By David F. Abney III
The past few weeks have been interesting to say the least. As concerns about COVID-19 have evolved, many Americans, especially millennials, are eagerly looking for ways to protect both their health and wealth. For the first time since March of 2009 when the S&P 500 recovered from its closing low after the worst global financial catastrophe since the Great Depression, the market has fallen more than 20% from its most recent high. As the world awaits the fallout of this most recent global pandemic, even the most financially prepared cannot completely avoid the effect of an economic recession. However, there are ways to still feel financially empowered during a time of recession.
Here are some general considerations to help keep your financial plan on track in uncertain economic times.
Stay in the market
Investing in the stock market always comes with a measure of risk, including the potential for losing your initial investment. In exchange, you’re typically rewarded with higher returns than those you’d get from savings accounts, CDs and the like. But sometimes the market dips, and your portfolio takes a hit.
So, should you get out when the market drops? Probably not, in most cases. People are living longer than they ever have before and they need their money to last a long time. Keeping your assets invested can help you beat inflation and enjoy the unique financial growth that can come from investing. According to FactSet, from start of the bull market through March 5, the S&P 500 delivered a cumulative return of 462.1%. Above all else, a solid financial plan will account for the ups and downs of the market.
Make sure you’re rebalancing
Throughout your life you’ll want a mix of riskier assets for growth and safer assets for stability. The closer you get to retirement, the less risky you usually want to be. In addition to setting your asset allocation – your mix of risky and safe assets – and changing it as you get closer to retirement, you should also rebalance regularly. A long run of stock market returns can lead to overexposure in certain asset classes and subject you to more risk than you originally planned.

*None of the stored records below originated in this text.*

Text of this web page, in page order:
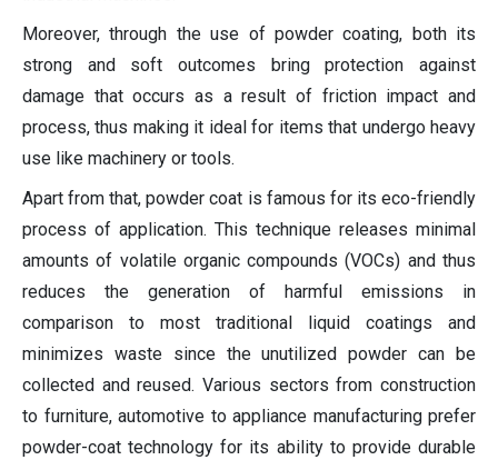
Moreover, through the use of powder coating, both its
strong and soft outcomes bring protection against
damage that occurs as a result of friction impact and
process, thus making it ideal for items that undergo heavy
use like machinery or tools.
Apart from that, powder coat is famous for its eco-friendly
process of application. This technique releases minimal
amounts of volatile organic compounds (VOCs) and thus
reduces the generation of harmful emissions in
comparison to most traditional liquid coatings and
minimizes waste since the unutilized powder can be
collected and reused. Various sectors from construction
to furniture, automotive to appliance manufacturing prefer
powder-coat technology for its ability to provide durable

Here’s why: Say you set your asset allocation at 80/20 – 80 percent stocks and 20 percent fixed income. After years of growth in the stock market, your asset allocation could turn into 90/10 if your stocks grow faster than your bonds. When you rebalance, you sell some stocks and buy bonds to get back to 80/20. Then when the next downturn hits, the gains from the stocks you sold will be in those safer bonds.
Guarantee at least part of your retirement income
Utilizing guaranteed income sources, which are not impacted by market volatility, and accumulating a cash reserve can be smart ways to ride out a recession without serious loss. Pensions, fixed annuities and Social Security are examples of stable sources of retirement income. If you’re on the verge of retirement, consider keeping enough cash in a risk-free location — like a savings account — to cover a few years’ worth of expenses. Cash values in permanent life insurance can be another tool for you to use to fund a cash reserve. In a low-performing market, you’ll be able to tap that cash supply instead of selling investments at a loss. You’ll want to check with your financial professional about how using cash values impact your policy and its benefits.
The goal of diversification is to keep your portfolio healthy regardless of what the market is doing. If the market does fluctuate, you may see a portion of your portfolio respond negatively while another responds positively which could offset your potential losses. So, make sure your portfolio includes a system of checks and balances. That means not only having a mix of stocks, bonds and cash in your portfolio, but also a mix of different groupings or sectors where your investments are made within each asset class. Keep in mind that no investment strategy can guarantee a profit or protect against losses in a down market.
Work with an expert
Facing an uncertain market — especially as you close in on retirement — comes with high stakes. A great advisor understands your financial goals and can guide you to options that truly fit your needs. After all, a strong financial plan can prepare you for the ups and downs of the market to allow you to weather a recession and focus on what’s most important: enjoying your life.